→ YOUR INSTRUCTIONS
From the first line to the last, restate the records word for word, skipping the pictures.

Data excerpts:
________

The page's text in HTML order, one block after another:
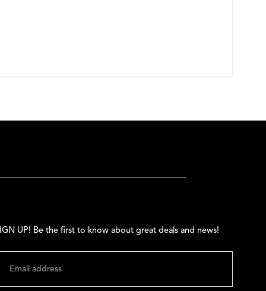
UP! Be the first to know about great deals and news!
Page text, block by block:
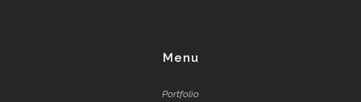
Menu
Portfolio
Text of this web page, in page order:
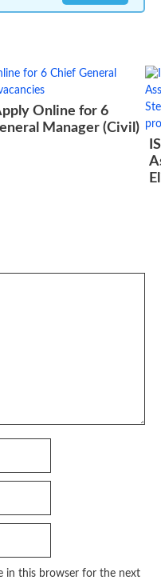
Online for 6
Manager (Civil)
in this browser for the next
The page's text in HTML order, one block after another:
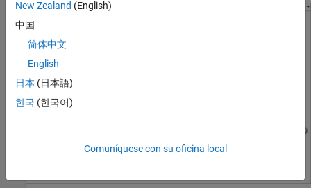
New Zealand (English)
中国
简体中文
English
日本 (日本語)
한국 (한국어)
Comuníquese con su oficina local
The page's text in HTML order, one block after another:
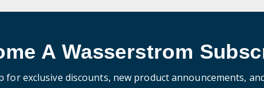
A Wasserstrom
for exclusive discounts, new product announcements,
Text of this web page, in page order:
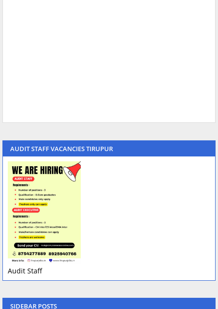
AUDIT STAFF VACANCIES TIRUPUR
Audit Staff
SIDEBAR POSTS
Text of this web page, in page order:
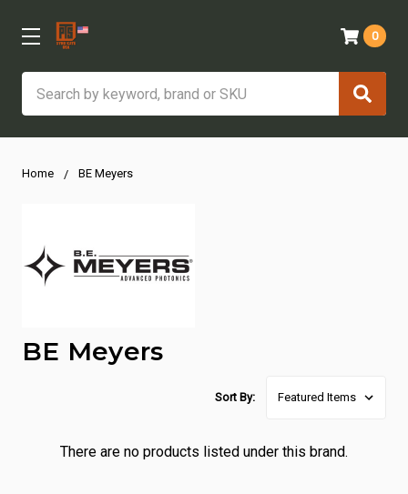
0
Home BE Meyers
BE Meyers
Sort By:
There are no products listed under this brand.
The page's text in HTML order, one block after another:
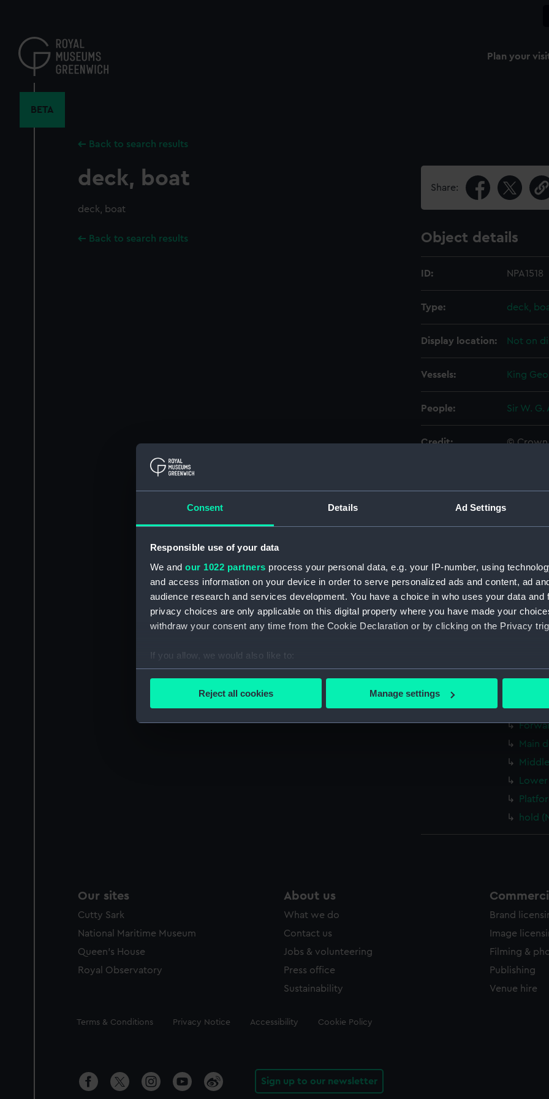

________

→ EXERCISE ANSWER
The page's text in HTML order, one block after another:
UP! Be the first to know about great deals and news!
Page text, block by block:
Menu
Portfolio
Text of this web page, in page order:
Online for 6
Manager (Civil)
in this browser for the next
The page's text in HTML order, one block after another:
New Zealand (English)
中国
简体中文
English
日本 (日本語)
한국 (한국어)
Comuníquese con su oficina local
The page's text in HTML order, one block after another:
A Wasserstrom
for exclusive discounts, new product announcements,
Text of this web page, in page order:
AUDIT STAFF VACANCIES TIRUPUR
Audit Staff
SIDEBAR POSTS
Text of this web page, in page order:
0
Home BE Meyers
BE Meyers
Sort By:
There are no products listed under this brand.
The page's text in HTML order, one block after another:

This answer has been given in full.